Page MenuHomePhabricator

Meltdown and Spectre Speculative Branch Prediction Attacks
Closed, ResolvedPublic

Tokens
"Yellow Medal" token, awarded by neilfitz."Dat Boi" token, awarded by jcox."Party Time" token, awarded by kristo.mario."Dat Boi" token, awarded by ftdysa."Party Time" token, awarded by cspeckmim.
Assigned To
Authored By
epriestley
Jan 5 2018, 9:13 PM

Description

The "Meltdown" and "Spectre" attacks have recently been widely disclosed.
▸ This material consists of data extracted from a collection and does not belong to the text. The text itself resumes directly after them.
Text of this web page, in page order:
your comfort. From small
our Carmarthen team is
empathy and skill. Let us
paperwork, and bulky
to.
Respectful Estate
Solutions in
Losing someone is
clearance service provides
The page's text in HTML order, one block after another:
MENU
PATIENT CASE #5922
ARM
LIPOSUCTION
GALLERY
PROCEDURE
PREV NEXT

The are attacks against a large family of CPUs that use speculative execution features to read memory by observing cache timing side effects.
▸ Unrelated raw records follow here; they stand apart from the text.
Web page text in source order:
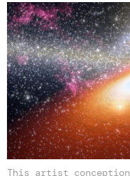
This artist
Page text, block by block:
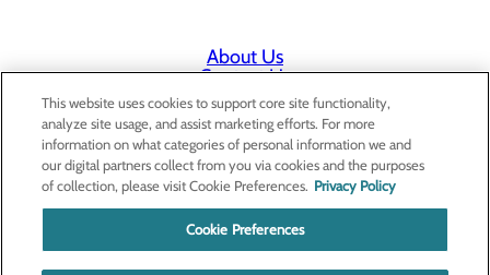
About Us
Contact Us
Find a Doctor
Services
Patients & Visitors
Classes & Events
Price Transparency
This website uses cookies to support core site functionality,
analyze site usage, and assist marketing efforts. For more
information on what categories of personal information we and
our digital partners collect from you via cookies and the purposes
of collection, please visit Cookie Preferences. Privacy Policy
Cookie Preferences
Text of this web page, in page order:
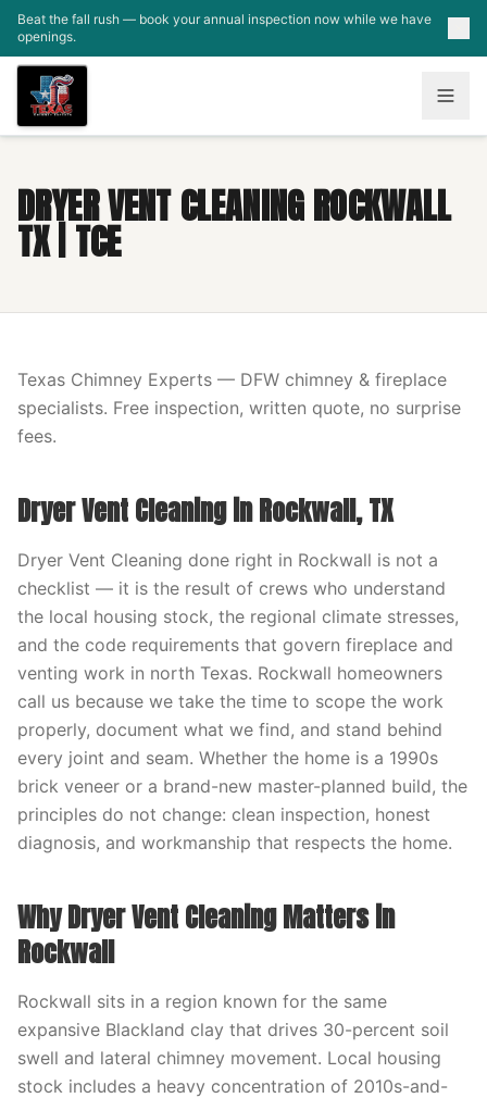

Phabricator is not affected because it is written in PHP, a great language with excellent security features which protect it against this kind of attack. Among other advanced capabilities, PHP instructions execute too slowly to allow a runtime program to distinguish between L1 cache access and main memory access.

This is also a local privilege escalation attack. At least today, Herald rules are insufficiently expressive to allow an attacker to encode a speculative execution cache timing side channel attack.

Related Objects

Event Timeline

epriestley triaged this task as Normal priority.Jan 5 2018, 9:13 PM
epriestley created this task.
epriestley updated the task description. (Show Details)Jan 5 2018, 9:13 PM
epriestley closed this task as Resolved.Jan 5 2018, 9:24 PM
epriestley claimed this task.

Another quality Security update from Phabricator! 🐕

ftdysa awarded a token.Jan 5 2018, 9:46 PM
jcox awarded a token.Jan 9 2018, 4:50 PM

Among other advanced capabilities, PHP instructions execute too slowly to allow a runtime program to distinguish between L1 cache access and main memory access.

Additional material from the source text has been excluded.